Federal data breach notification standard must pre-empt state laws

Two Senate measures would regulate how both public and private sector organizations protect personal information and respond to data breaches, but the real impact of any federal standards will depend on whether they pre-empt existing state laws.

The Data Breach Notification Act, introduced in January by Sen. Dianne Feinstein, D-Calif., would authorize the attorney general to bring civil actions against firms that failed to notify people whose personal information had been compromised in a breach and would extend notification requirements to government agencies. The Personal Data Privacy and Security Act, introduced in July by Sen. Patrick Leahy, D-Vt., also would set notification requirements and tighter criminal penalties for identity theft and willful concealment of a breach, and would require businesses to implement preventive security standards to guard against threats to their databases.

Both bills cleared the Senate Judiciary Committee and have been placed on the calendar for consideration by the full Senate.

State and federal measures stem from numerous high-profile data breaches in recent years, including the exposure of the personal information of 26.5 million veterans in 2006, after a laptop was stolen from a contractor's home. The fear in such instances is that personal information will be used for identity theft or financial fraud.

"A federal breach notification law would force management to put budget and controls in place" in both government and industry, said Phil Neray, vice president of strategy at database security company Guardium. "Most organizations are driven by what they have to do, not what they should do."

The Office of Management and Budget requires federal agencies to notify individuals in the event of a breach of their personal information. But a patchwork of state laws dictate how other public and private organizations should handle breaches of sensitive information. Forty-seven states plus the District of Columbia, New York City and Puerto Rico have their own laws, which vary widely.

Two states are credited for having breach notification laws with the most teeth, said Peter McLaughlin, senior counsel with Foley & Lardner LLP and a member of the law firm's privacy, security and information management practice. Foley & Lardner released a report on Monday that provides in-depth coverage of all major aspects of U.S. and international security breach laws.

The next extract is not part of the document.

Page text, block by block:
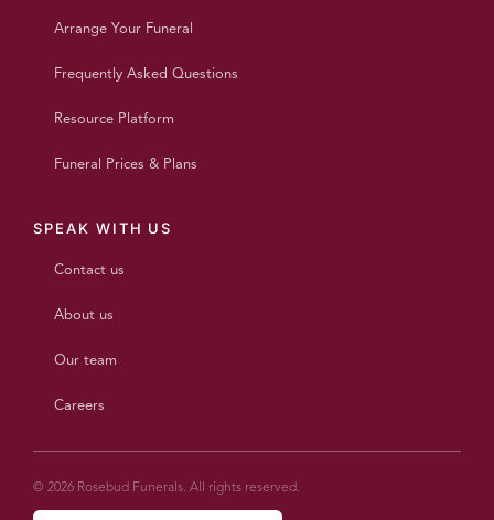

California was the first state to pass a law requiring companies to disclose when unencrypted personal information in their databases has been accessed by someone who isn't authorized to view it. It's also one of only a handful of states that incorporated a broader definition of personal information into legislation that includes not only name, Social Security number, driver's license number and financial data, but also health information, which hackers can use to file fraudulent insurance claims or acquire prescription medications to sell on the black market.

"The vast majority of state laws focus on identity theft, but California expanded the scope of its law significantly to include any number of hospitals and health care providers and even worker's compensation organizations -- both private and public -- that maintain health information," McLaughlin said. "I suspect this will be the beginning of a trend."

Massachusetts also included as a supplement to its 2007 data breach notification law (MGL Chapter 93H) a series of data security requirements that government and industry must follow to protect the personal information of state residents. Among the requirements, which go into effect in March 2010, are encryption of laptops and portable devices and security training programs.

"This is among the only states that go into this level of prescriptive detail," McLaughlin said.

Furthermore, like most state data breach laws, the Massachusetts regulation "knows no geographic boundaries," so any company that maintains personal information of a Massachusetts resident must comply with the law -- regardless of where the company is located, McLaughlin said.

This is a good example of why a federal standard is needed, Neray said.

"Most organizations are national and international. To have to hire lawyers to study differences in the laws and define what they have to do in each state doesn't make sense from a cost or efficiency point of view," he said. "I'd hope any federal regulation would pre-empt state laws, because it would be the more business friendly approach. You can argue about how much regulation should be imposed on businesses, but this is not a value-based issue, it's a national issue."

McLaughlin agreed. "It's not a productive use of time to try to develop a series of diverse responses to the same situation," he said. But the perennial question of pre-emption is the challenge. My sense is that states tend to have the perspective of 'we'll do it on our own, thank you very much,' but I'm not a policy person."